[Records from a dataset]
____________________

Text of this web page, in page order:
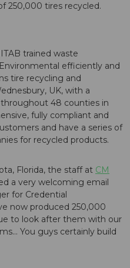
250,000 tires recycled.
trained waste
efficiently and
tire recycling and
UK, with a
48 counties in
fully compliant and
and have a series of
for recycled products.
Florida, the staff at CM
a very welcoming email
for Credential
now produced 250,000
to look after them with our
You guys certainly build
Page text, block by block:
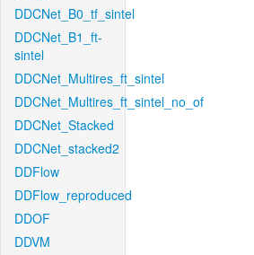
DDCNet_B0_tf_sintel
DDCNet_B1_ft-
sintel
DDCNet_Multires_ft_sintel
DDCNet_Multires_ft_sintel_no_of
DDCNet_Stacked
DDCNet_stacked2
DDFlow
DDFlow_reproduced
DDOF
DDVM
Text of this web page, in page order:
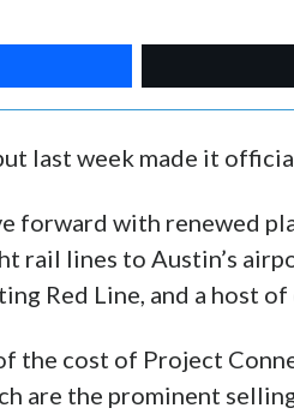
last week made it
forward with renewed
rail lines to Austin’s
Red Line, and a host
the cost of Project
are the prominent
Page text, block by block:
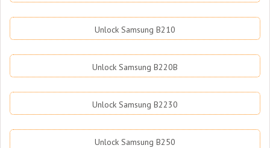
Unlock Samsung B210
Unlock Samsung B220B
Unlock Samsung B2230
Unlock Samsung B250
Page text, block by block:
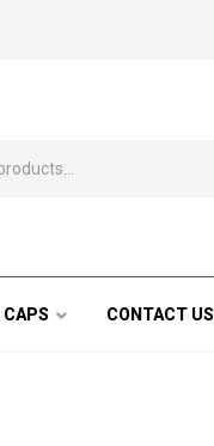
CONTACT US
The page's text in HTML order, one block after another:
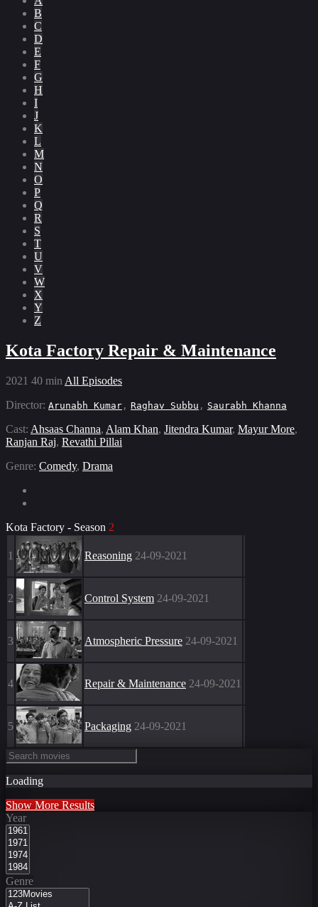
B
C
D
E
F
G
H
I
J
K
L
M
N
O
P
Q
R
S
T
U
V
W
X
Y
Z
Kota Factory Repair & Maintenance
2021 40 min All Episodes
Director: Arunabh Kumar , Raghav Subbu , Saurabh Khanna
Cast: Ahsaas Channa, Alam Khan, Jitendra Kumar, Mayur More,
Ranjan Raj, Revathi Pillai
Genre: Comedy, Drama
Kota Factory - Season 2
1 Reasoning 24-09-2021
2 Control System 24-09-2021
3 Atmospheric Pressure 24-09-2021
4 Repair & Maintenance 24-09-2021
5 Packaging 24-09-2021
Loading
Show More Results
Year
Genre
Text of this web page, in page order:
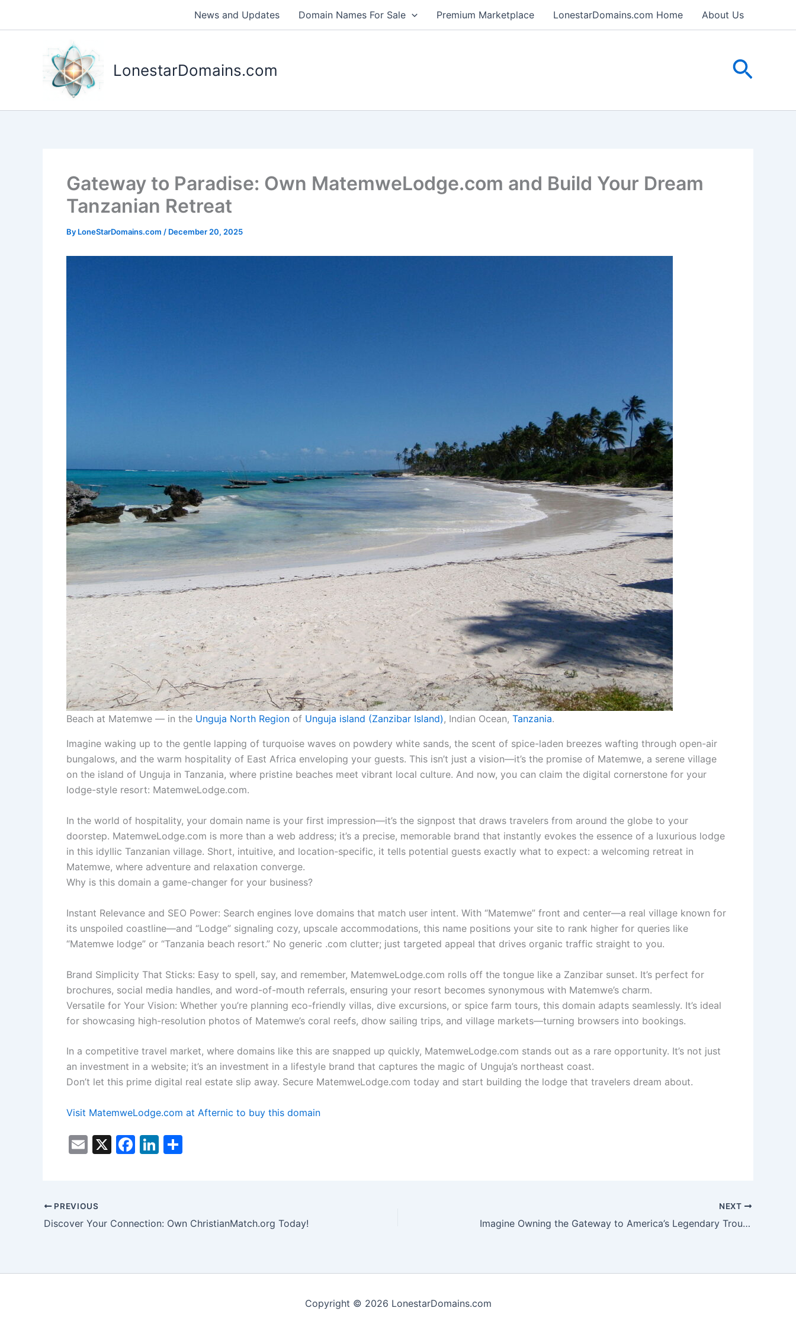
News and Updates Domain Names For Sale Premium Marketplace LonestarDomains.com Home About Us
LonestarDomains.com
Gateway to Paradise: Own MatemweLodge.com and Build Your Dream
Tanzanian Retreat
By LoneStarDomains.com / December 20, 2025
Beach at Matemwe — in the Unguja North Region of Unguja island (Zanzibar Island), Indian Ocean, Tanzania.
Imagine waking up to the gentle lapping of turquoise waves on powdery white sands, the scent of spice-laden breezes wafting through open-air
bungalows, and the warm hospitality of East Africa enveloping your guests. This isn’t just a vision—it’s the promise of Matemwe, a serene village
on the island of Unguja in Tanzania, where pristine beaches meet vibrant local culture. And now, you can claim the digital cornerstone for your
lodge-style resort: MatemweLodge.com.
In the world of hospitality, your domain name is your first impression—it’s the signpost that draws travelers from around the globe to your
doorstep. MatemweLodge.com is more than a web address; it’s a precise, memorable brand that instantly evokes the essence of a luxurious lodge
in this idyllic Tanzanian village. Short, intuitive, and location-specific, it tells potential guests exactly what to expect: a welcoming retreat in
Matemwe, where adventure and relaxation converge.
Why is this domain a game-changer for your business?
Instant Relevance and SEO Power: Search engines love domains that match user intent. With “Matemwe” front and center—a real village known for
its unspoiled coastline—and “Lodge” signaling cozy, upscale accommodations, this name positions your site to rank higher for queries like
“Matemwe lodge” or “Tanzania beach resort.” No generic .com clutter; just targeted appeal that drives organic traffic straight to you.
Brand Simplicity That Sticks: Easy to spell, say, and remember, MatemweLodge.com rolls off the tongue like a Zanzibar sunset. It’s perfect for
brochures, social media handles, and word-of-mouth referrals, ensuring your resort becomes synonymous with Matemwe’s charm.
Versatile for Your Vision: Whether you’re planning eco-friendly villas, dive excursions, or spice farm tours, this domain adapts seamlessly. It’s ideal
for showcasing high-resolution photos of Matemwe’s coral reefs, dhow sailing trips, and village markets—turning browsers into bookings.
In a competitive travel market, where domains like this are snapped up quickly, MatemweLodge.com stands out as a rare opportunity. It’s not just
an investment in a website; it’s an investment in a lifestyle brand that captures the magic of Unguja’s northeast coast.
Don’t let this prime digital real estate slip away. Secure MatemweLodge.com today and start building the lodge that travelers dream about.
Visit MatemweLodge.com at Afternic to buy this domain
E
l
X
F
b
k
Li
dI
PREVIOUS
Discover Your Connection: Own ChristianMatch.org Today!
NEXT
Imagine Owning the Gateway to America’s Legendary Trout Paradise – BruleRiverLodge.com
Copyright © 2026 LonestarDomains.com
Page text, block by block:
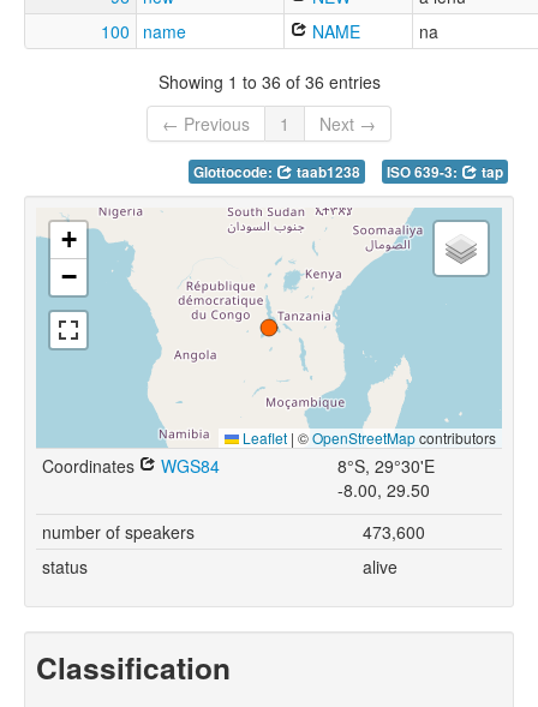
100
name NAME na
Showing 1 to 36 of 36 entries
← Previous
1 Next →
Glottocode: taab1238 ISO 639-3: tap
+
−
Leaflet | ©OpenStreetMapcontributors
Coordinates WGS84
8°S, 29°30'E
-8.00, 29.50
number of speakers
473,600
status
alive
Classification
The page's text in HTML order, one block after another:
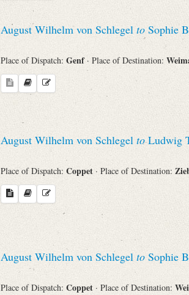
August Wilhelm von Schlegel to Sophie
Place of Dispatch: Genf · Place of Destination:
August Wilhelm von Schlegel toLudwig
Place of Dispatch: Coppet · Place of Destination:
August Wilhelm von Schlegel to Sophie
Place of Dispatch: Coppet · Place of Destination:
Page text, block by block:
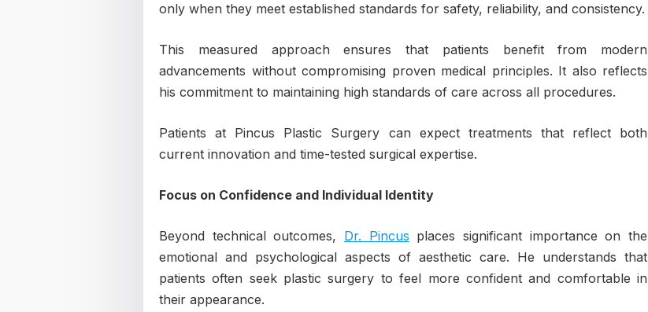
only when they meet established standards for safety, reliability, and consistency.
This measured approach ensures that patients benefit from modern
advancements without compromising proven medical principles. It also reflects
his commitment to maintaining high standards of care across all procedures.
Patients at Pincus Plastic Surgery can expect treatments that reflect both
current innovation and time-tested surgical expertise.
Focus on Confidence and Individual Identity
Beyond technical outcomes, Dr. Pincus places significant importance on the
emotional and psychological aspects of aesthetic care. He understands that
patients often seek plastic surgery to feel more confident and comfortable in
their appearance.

____________________

- _ACTION ITEM_
Go through the data, and copy each line in which the word "guests" appears.

- _WRITTEN ANSWER_
bungalows, and the warm hospitality of East Africa enveloping your guests. This isn’t just a vision—it’s the promise of Matemwe, a serene village
in this idyllic Tanzanian village. Short, intuitive, and location-specific, it tells potential guests exactly what to expect: a welcoming retreat in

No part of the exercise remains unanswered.